JPH10242309A - Nonvolatile semiconductor memory cell array and manufacturing method thereof - Google Patents

Abstract

PROBLEM TO BE SOLVED: To provide a nonvolatile semiconductor memory cell array and manufacturing method thereof. SOLUTION: The cell has a local source electrode 38 in addition to a conventional floating gate 33, a control gate 34, a cell source electrode 36 and a cell drain electrode 37, thereby improving the device operation and reducing the no. of contact windows 40 of the cell array. This is effective to reduce the size of the cell array. One isolated region 39 is added in two metal lines, respectively, thereby avoiding crosstalk after reducing the size of the memory array and to improve its reliability.

Description

DETAILED DESCRIPTION OF THE INVENTION

[0001]

BACKGROUND OF THE INVENTION 1. Field of the Invention The present invention relates to a non-volatile semiconductor memory cell array.
emicon conductor Memory Cell
Ally) and its manufacturing method: In particular, by having a design with a kind of local source increased, the array coupling ratio (cou) is increased.
The present invention relates to an apparatus having an increased pling ratio and a method for producing the same.

[0002]

2. Description of the Related Art FIG. 1 is a sectional view of a conventional stacked nonvolatile semiconductor memory cell, and a manufacturing method thereof is as follows. That is, first, a tunnel oxide layer 2 and a first polysilicon layer 3 are formed on the semiconductor wafer 1, and then a necessary pattern is defined by using a conventional lithography and etching technique. Further, on this pattern, the first dielectric layers 4 and 1
A second layer of polysilicon 5 is deposited. Usually,
The composition of the first dielectric layer 4 has an ONO sandwich structure of silicon oxide / nitrated silicon / silicon oxide. Thus, the gate electrode of this memory cell is formed.
Among them, the gate electrode further includes a floating gate 3A.
And the control gate 5A.

Then, necessary impurity ions are implanted into a wafer region not covered with the gate electrode to form a source electrode 6.
Then, a second dielectric layer 8 is further deposited (usually, the second dielectric layer is composed of silicon oxide or nitrated silicon). Finally, lithography and etching techniques are performed. Using one contact window 9 (contact) above the drain electrode 7
(window) was opened, and the structure of the nonvolatile semiconductor memory cell was completed as described above.

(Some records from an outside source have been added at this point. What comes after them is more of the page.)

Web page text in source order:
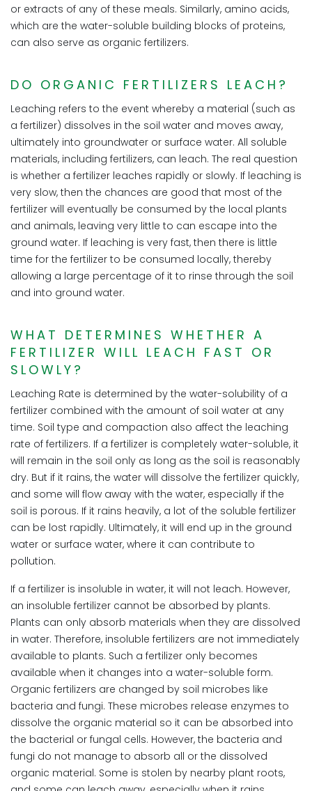
or extracts of any of these meals. Similarly, amino acids,
which are the water-soluble building blocks of proteins,
can also serve as organic fertilizers.
DO ORGANIC FERTILIZERS LEACH?
Leaching refers to the event whereby a material (such as
a fertilizer) dissolves in the soil water and moves away,
ultimately into groundwater or surface water. All soluble
materials, including fertilizers, can leach. The real question
is whether a fertilizer leaches rapidly or slowly. If leaching is
very slow, then the chances are good that most of the
fertilizer will eventually be consumed by the local plants
and animals, leaving very little to can escape into the
ground water. If leaching is very fast, then there is little
time for the fertilizer to be consumed locally, thereby
allowing a large percentage of it to rinse through the soil
and into ground water.
WHAT DETERMINES WHETHER A
FERTILIZER WILL LEACH FAST OR
SLOWLY?
Leaching Rate is determined by the water-solubility of a
fertilizer combined with the amount of soil water at any
time. Soil type and compaction also affect the leaching
rate of fertilizers. If a fertilizer is completely water-soluble, it
will remain in the soil only as long as the soil is reasonably
dry. But if it rains, the water will dissolve the fertilizer quickly,
and some will flow away with the water, especially if the
soil is porous. If it rains heavily, a lot of the soluble fertilizer
can be lost rapidly. Ultimately, it will end up in the ground
water or surface water, where it can contribute to
pollution.
If a fertilizer is insoluble in water, it will not leach. However,
an insoluble fertilizer cannot be absorbed by plants.
Plants can only absorb materials when they are dissolved
in water. Therefore, insoluble fertilizers are not immediately
available to plants. Such a fertilizer only becomes
available when it changes into a water-soluble form.
Organic fertilizers are changed by soil microbes like
bacteria and fungi. These microbes release enzymes to
dissolve the organic material so it can be absorbed into
the bacterial or fungal cells. However, the bacteria and
fungi do not manage to absorb all or the dissolved
organic material. Some is stolen by nearby plant roots,
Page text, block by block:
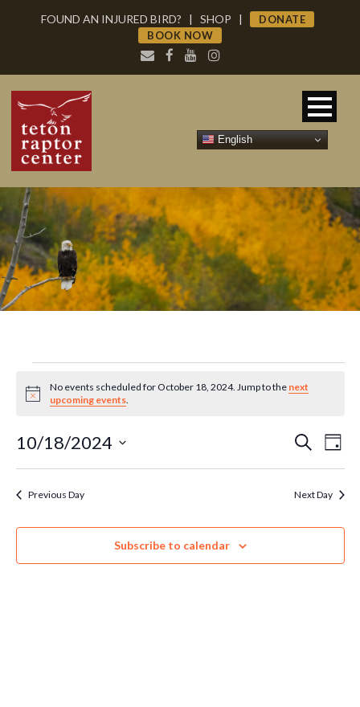
FOUND AN INJURED BIRD? | SHOP |
DONATE
BOOK NOW
Events
for
October
18,
Notice
No events scheduled for October 18, 2024. Jump to the next
upcoming events.
and
Search
Day
10/18/2024
Previous Day Next Day
Subscribe to calendar
English

Next, FIG. 2 is a layout diagram of a conventional stacked nonvolatile semiconductor memory cell, and an area indicated by reference numeral 10 in the figure is an isolation area.

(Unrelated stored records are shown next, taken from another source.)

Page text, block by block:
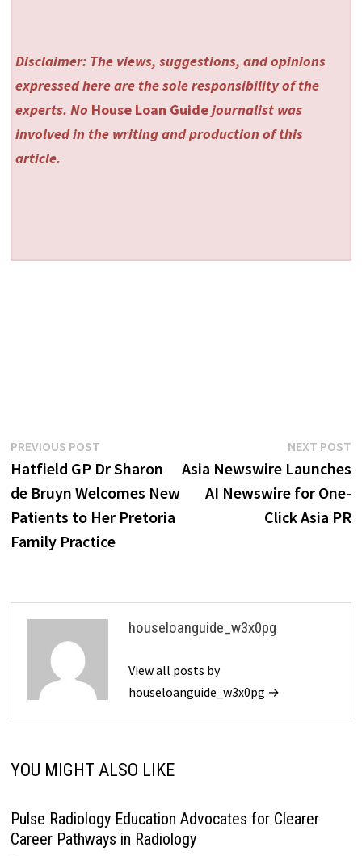
Disclaimer: The views, suggestions, and opinions
expressed here are the sole responsibility of the
experts. No House Loan Guidejournalist was
involved in the writing and production of this
article.
Post
navigation
PREVIOUS POSTPrevious
post:
Hatfield GP Dr Sharon
de Bruyn Welcomes New
Patients to Her Pretoria
Family Practice
NEXT POST
Asia Newswire Launches
AI Newswire for One-
Click Asia PR
houseloanguide_w3x0pg
View all posts by
houseloanguide_w3x0pg →
YOU MIGHT ALSO LIKE
Pulse Radiology Education Advocates for Clearer
Career Pathways in Radiology

As can be seen from the above description, the traditional stacked nonvolatile semiconductor memory cell design requires that one contact window be opened between each two nonvolatile semiconductor memory cells, and thus the memory The size of the cell was relatively limited. On the other hand, the silicon substrate (S region in FIG. 2) may be subjected to a trench in the already etched portion of the first polysilicon layer in a self-etching process, thereby reducing the continuity of the source line. The effect has occurred. In addition, as device dimensions are continually shrinking, the crosstalk between two metal lines becomes very close.
alk) is more likely to occur. Thus, the traditional non-volatile semiconductor memory cells described above have drawbacks, which have affected the reliability of the device.

[0006]

SUMMARY OF THE INVENTION The present invention overcomes the above disadvantages and increases its array coupling ratio by providing a single local source pole design compared to traditional designs. An object of the present invention is to provide a kind of nonvolatile semiconductor memory cell array and a method for manufacturing the same.

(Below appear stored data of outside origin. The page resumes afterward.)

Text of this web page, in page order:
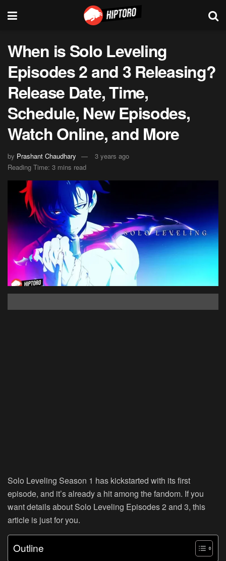
When is Solo Leveling
Episodes 2 and 3 Releasing?
Release Date, Time,
Schedule, New Episodes,
Watch Online, and More
by Prashant Chaudhary
3 years ago
Reading Time: 3 mins read
Solo Leveling Season 1 has kickstarted with its first
episode, and it’s already a hit among the fandom. If you
want details about Solo Leveling Episodes 2 and 3, this
article is just for you.
Outline
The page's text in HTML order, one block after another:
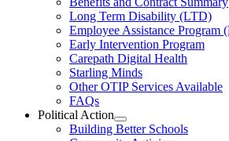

Another object of the present invention is to provide a kind of nonvolatile semiconductor memory cell array design which can reduce the size of the memory cell and increase the density without having to open the contact window of the drain electrode. I have.

Another object of the present invention is to provide a kind of nonvolatile semiconductor memory cell array which has a simple structure and is easy to manufacture.

It is still another object of the present invention to provide a nonvolatile semiconductor memory cell array which is easy to operate at a low operating voltage and is easy to carry.

According to the present invention, furthermore, one isolation region is additionally provided in two metal wires, so that even if the device size is reduced, crosstalk does not occur and the reliability of the device can be improved. It is an object of the present invention to provide a nonvolatile semiconductor memory cell array.

[0011]

According to a first aspect of the present invention, there are provided a plurality of floating gates forming rows and columns on a silicon substrate, and a plurality of floating gates formed in columns on the floating gates and continuously arranged. A control gate, a plurality of local bit lines located on the silicon substrate in a row, and a plurality of cells located in the silicon substrate below the local bit line, intersecting the row and being separated by a floating gate. A plurality of local source electrodes, which are arranged in a row intersecting with the source and cell drain electrodes and the columns and the cell drain electrodes, are located in the silicon substrate, are located in the rows and are located between the local bit lines, and their existence. A nonvolatile semiconductor memory cell array comprising a plurality of isolation regions for isolating a cell drain electrode and a local source electrode adjacent to each other in a row to be formed.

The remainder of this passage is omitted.